In April 2010, the company appealed the determination of the Japan Tax Authorities with respect to certain foreign tax losses. The unrecognized tax benefit of these losses totals $997 million as of December 31, 2015. In April 2011, the company received notification that the appeal was denied, and in June 2011, the company filed a lawsuit challenging this decision. In May 2014, the Tokyo District Court ruled in favor of the company. The Japanese government appealed the ruling to the Tokyo High Court. In March 2015, the Tokyo High Court ruled in favor of the company and, in April 2015, the Japanese government appealed the ruling to the Japan Supreme Court. See Note U, “Subsequent Events,” for an update on this matter.

 

The liability at December 31, 2015 of $4,574 million can be reduced by $850 million of offsetting tax benefits associated with the correlative effects of potential transfer pricing adjustments, U.S. tax credits, state income taxes and timing adjustments. The net amount of $3,724 million, if recognized, would favorably affect the company’s effective tax rate. The net amounts at December 31, 2014 and 2013 were $4,229 million and $3,902 million, respectively.

 

Interest and penalties related to income tax liabilities are included in income tax expense. During the year ended December 31, 2015, the company recognized $141 million in interest expense and penalties; in 2014, the company recognized $216 million in interest expense and penalties; and, in 2013, the company recognized a benefit of $93 million in interest expense and penalties. The company has $613 million for the payment of interest and penalties accrued at December 31, 2015, and had $593 million accrued at December 31, 2014.

 

Within the next 12 months, the company believes it is reasonably possible that the total amount of unrecognized tax benefits associated with certain positions may be reduced as certain foreign issues may be concluded. The company estimates that the unrecognized tax benefits at December 31, 2015 could be reduced by approximately $413 million, excluding the Japan matter discussed above.

 

The company is subject to taxation in the U.S. and various state and foreign jurisdictions. With respect to major U.S. state and foreign taxing jurisdictions, the company is generally no longer subject to tax examinations for years prior to 2011. With limited exception, the company is no longer subject to income tax examination of its U.S. federal tax return for years prior to 2013. The open years contain matters that could be subject to differing interpretations of applicable tax laws and regulations related to the amount and/or timing of income, deductions and tax credits. Although the outcome of tax audits is always uncertain, the company believes that adequate amounts of tax and interest have been provided for any significant adjustments that are expected to result for these years.

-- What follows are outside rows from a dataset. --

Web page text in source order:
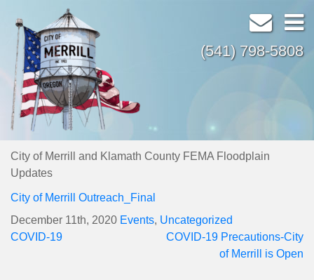
(541) 798-5808
City of Merrill and Klamath County FEMA Floodplain
Updates
City of Merrill Outreach_Final
December 11th, 2020 Events, Uncategorized
Post
COVID-19
COVID-19 Precautions-City
of Merrill is Open
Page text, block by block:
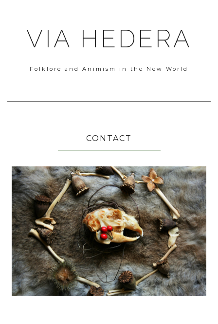
VIA HEDERA
Folklore and Animism in the New World
CONTACT
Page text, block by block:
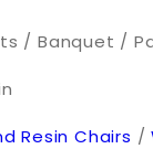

In the fourth quarter of 2013, the company received a draft tax assessment notice for approximately $866 million (approximately $810 million at 2015 year-end currency rates) from the Indian Tax Authorities for 2009. The company believes it will prevail on these matters and that this amount is not a meaningful indicator of liability. At December 31, 2015, the company has recorded $526 million as prepaid income taxes in India. A significant portion of this balance represents cash tax deposits paid over time to protect the company’s right to appeal various income tax assessments made by the Indian Tax Authorities.

In the first quarter of 2016, the IRS commenced its audit of the company’s U.S. tax returns for 2013 and 2014. The company anticipates that this audit will be completed by the end of 2017.

 

The company has not provided deferred taxes on $68.1 billion of undistributed earnings of non-U.S. subsidiaries at December 31, 2015, as it is the company’s policy to indefinitely reinvest these earnings in non-U.S. operations. However, the company periodically repatriates a portion of these earnings to the extent that it does not incur an additional U.S. tax liability. Quantification of the deferred tax liability, if any, associated with indefinitely reinvested earnings is not practicable.